柔らかくしたバターに砂糖を混ぜる。そこに卵黄を落として、更に混ぜる。
泡立て器を握ると気持ちが弾むのは、やっぱり料理が好きだからかもしれない。旅の合間に料理をする事はなかったから。といってもまだ一週間ほどなんだけど。
「あ、これお土産です。東国の恋愛小説」
泡立て器を一度おいて、空間収納から恋愛小説を五冊取り出した。それをレオナさんの前に置くと、彼女の瞳がきらきらと輝いた。
「ありがとうございます! わー、読めない」
ぱらぱらと本を開きながら、レオナさんが笑う。それがなんだか可笑しくて、わたしは思わず吹き出してしまった。
ボウルに薄力粉をふるい入れる。さっくりと混ぜ合わせたら、今度は手でまとめる。
「東国はどうですか?」
「美味しいものがいっぱいありますよ。お国柄か、おおらかな人が多いですねぇ」
「うぅん、やっぱり結婚相手を探すなら東国かもしれない」
「ライナーさんもヴェンデルさんも泣いちゃいますよ」
「いいんですよ。
仕事に忙しい二人を思い浮かべて、苦笑いが漏れた。
まとまった生地を麺棒で伸ばす。タルト型にかぶせて空気穴を開ける。あとはオーブンで焼くだけだ。すっかり使い慣れていたオーブンにタルトを入れた。
よしよし。この間にカスタードクリームとアーモンドクリームでも作ろうかな。
「アルト様とはどうなんですか?」
「まぁ……仲良くやっているとは思いますよ」
問いかけに、顔が熱くなるのを自覚した。どうにも気恥ずかしいものがある。レオナさんをちらりと伺うと、調理台に両肘をつき、そこに顎を乗せてにやにやしている。
「私ね、本当に嬉しいんですよ。
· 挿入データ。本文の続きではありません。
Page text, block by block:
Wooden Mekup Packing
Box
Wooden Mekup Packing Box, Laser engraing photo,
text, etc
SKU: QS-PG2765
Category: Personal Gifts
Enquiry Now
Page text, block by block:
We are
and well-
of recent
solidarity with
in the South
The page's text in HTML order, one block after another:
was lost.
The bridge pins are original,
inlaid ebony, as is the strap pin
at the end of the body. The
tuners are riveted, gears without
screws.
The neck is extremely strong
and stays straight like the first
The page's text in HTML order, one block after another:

兄みたいなアルト様と、大好きなクレアさんが恋人になってくれて」
羞恥を誤魔化すよう、小麦粉と砂糖をボウルにふるい入れる。冷たい牛乳を注ぎながらよく混ぜる。溶いた卵黄にそれを混ぜて……。
「アルト様がクレアさんに惹かれているのは分かってましたからね。クレアさんがいつ気付くのかなってずっと思っていたんですよ」
「……レオナさんはいつ、気付いたんですか?」
濾してからミルクパンに移してかき混ぜる。ぐるぐるとかき混ぜながら、小さな声で問いかけてみた。レオナさんはサファイアみたいな瞳をきらきらさせている。
「リナリアの髪飾りを見た時ですかねー」
「花言葉、知ってたんですか?」
「そりゃもう。乙女の嗜みですから」
「教えてくれたら良かったのに」
思わず口を尖らせてしまうと、レオナさんがくすくすと笑みを漏らした。
手元のカスタードクリームにとろみがついたのを確認して、トレイに移す。手を翳して冷気を当てて冷やしていく。
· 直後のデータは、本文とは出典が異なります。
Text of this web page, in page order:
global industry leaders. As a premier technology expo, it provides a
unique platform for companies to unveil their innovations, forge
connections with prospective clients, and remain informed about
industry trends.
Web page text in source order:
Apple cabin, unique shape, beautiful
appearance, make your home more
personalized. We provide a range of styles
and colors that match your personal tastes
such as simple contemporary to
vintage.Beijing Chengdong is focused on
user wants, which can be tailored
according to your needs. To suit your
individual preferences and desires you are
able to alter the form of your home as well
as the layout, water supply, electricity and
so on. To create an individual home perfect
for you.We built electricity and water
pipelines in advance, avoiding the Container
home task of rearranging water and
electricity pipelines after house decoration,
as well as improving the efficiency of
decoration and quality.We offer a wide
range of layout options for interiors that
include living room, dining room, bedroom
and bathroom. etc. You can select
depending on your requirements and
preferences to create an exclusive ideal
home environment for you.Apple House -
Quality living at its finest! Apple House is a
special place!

「だってクレアさん、アルト様の気持ちに気付いたら動揺してたでしょう? もしかしたら逃げてしまっていたかも」
否定は出来ない。というか同じ事をアルトさんにも言われたな。
冷めたカスタードクリームに洋酒を混ぜて……うん、艶々。大成功。ちょうど焼き上がったタルト台もオーブンから取り出した。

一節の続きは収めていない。